На это граф ничего не ответил, и только повел глазами вверх, в сторону княжеских покоев. К счастью в это утро Морозявкин все схватывал на лету.
– Как, думаешь наш хозяин нас и того-с? Сдал с потрохами? Ах разбойник! А откуда сии сведения? Сорока на хвосте принесла?
– Вещий сон… – пояснил граф неопределенно, и стал хрумкать французской выпечкой, что доставлялась к столу от собственного повара-француза Анатоля, недавно нанятого князем по примеру всех состоятельных людей той эпохи.
– Снов у нас полно и в походе было, сия вещь нам знакомая! А может ты у него самого спросишь?
– Как, вот так прямо? – удивился граф, не привыкший к простонародной откровенности.
– Да, а что? Мне тут уже надоело, даже если и выгонят – не страшно… ладно, пойду прогуляюсь! – и с этими словами Морозявкин влил в себя остатки чая из так называемого "самовара", новомодной тульской диковины, и ушел искать приключений за оградой.

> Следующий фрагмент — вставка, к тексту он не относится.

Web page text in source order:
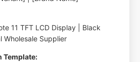
11 TFT LCD Display | Black
Wholesale Supplier
Template:
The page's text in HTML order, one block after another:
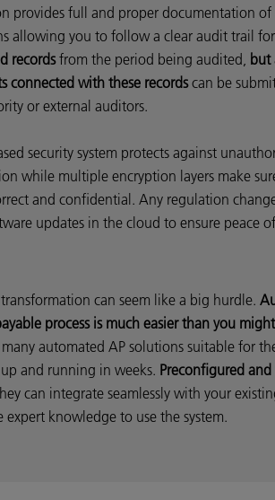
provides full and proper documentation of
allowing you to follow a clear audit trail
recordsfrom the period being audited, but
connected with these recordscan be
or external auditors.
security system protects against
while multiple encryption layers make
and confidential. Any regulation
updates in the cloud to ensure peace
can seem like a big hurdle.
process is much easier than you
automated AP solutions suitable for
and running in weeks. Preconfigured
can integrate seamlessly with your
expert knowledge to use the system.
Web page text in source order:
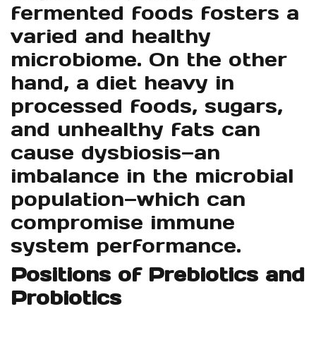
fermented foods fosters a
varied and healthy
microbiome. On the other
hand, a diet heavy in
processed foods, sugars,
and unhealthy fats can
cause dysbiosis—an
imbalance in the microbial
population—which can
compromise immune
system performance.
Positions of Prebiotics and
Probiotics
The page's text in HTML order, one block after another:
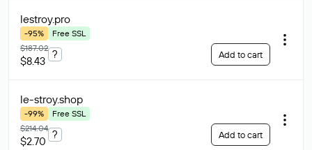
lestroy.pro
-95%
Free SSL
$187.02
$8.43
? Add to cart
le-stroy.shop
-99%
Free SSL
$214.04
$2.70
? Add to cart
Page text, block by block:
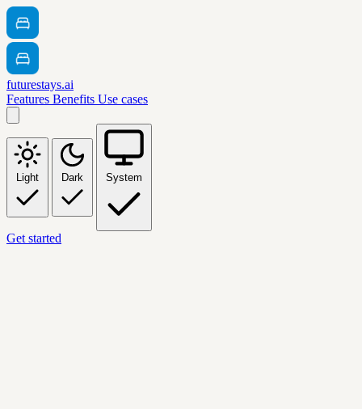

Почти немедля подвернулась и подходящая оказия – мажордом почтительно сообщил графу, что их сиятельство Александр Борисович приглашает его к себе после завтрака. Без промедления придя в княжеский кабинет, граф услышал приятную новость:
– Ну что ж, голубчик, рад тебе сообщить, что сегодня же вечером твои усилия будут достойно вознаграждены! Только что прикатил фельдегерь из Гатчинского дворца, государь наш желает тебя видеть, и не токмо тебя, но всех героев, вернувших отчизне нашей ценнейшие бумаги. Передай своему Вольдемару чтобы оделся прилично, и маршируйте во дворец сегодня же, в семь часов к крыльцу подадут экипаж.